The swamp was named after a legendary eighth-century Viking queen who, it was
said, was on her way to marry Danish king Harald Bluetooth when she was
ambushed and drowned. Apparently the legend was true.
The
U.S. has it’s own version of bog people in Florida. These remains are between 5,000 and 8,000 years old and consist only of
skeletons; skin and internal organs did not survive in this mire. Windover,
Florida is the premier bog site in the U.S. – where in 1982, the excavation of
a pond led to the discovery of these American bog people. The remains were found mostly lying on their
left sides in a fetal position with their heads aimed toward the west;
researchers believe that this may have been a community cemetery bog. Over 160 bodies were unearthed. The dig
ended in 1987 with only half of the excavations completed.
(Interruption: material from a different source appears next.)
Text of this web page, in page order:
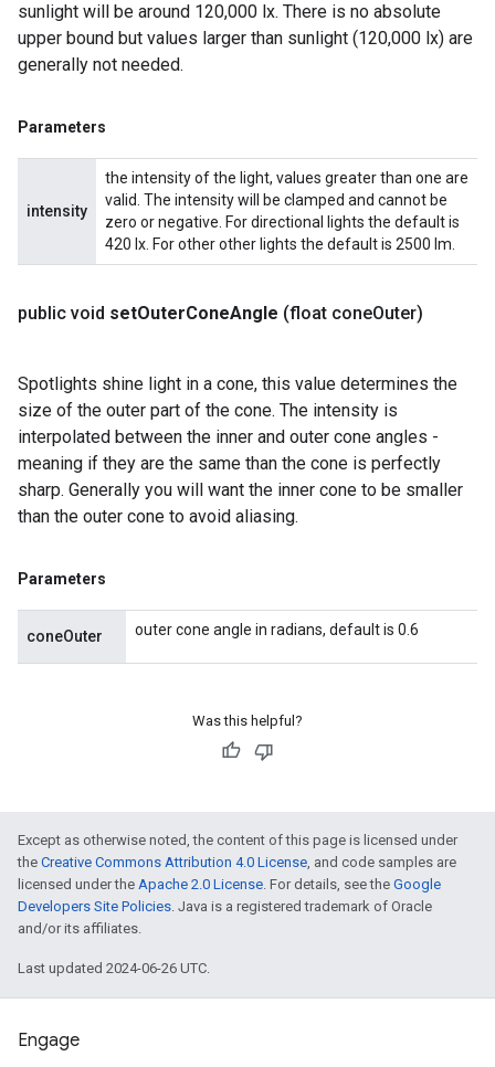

It is now awaiting a new generation
of archaeologist with updated techniques to discover more.
But
bog people are not just those who died in the distant past – archeologists have
discovered the remains of Russian and German soldiers who fought in Poland
along the Eastern Front during WW1. And a WWII Russian pilot whose plane was hit
in-flight, crashed into a bog in northern Europe. His remains have been discovered, perfectly preserved for over half
a century.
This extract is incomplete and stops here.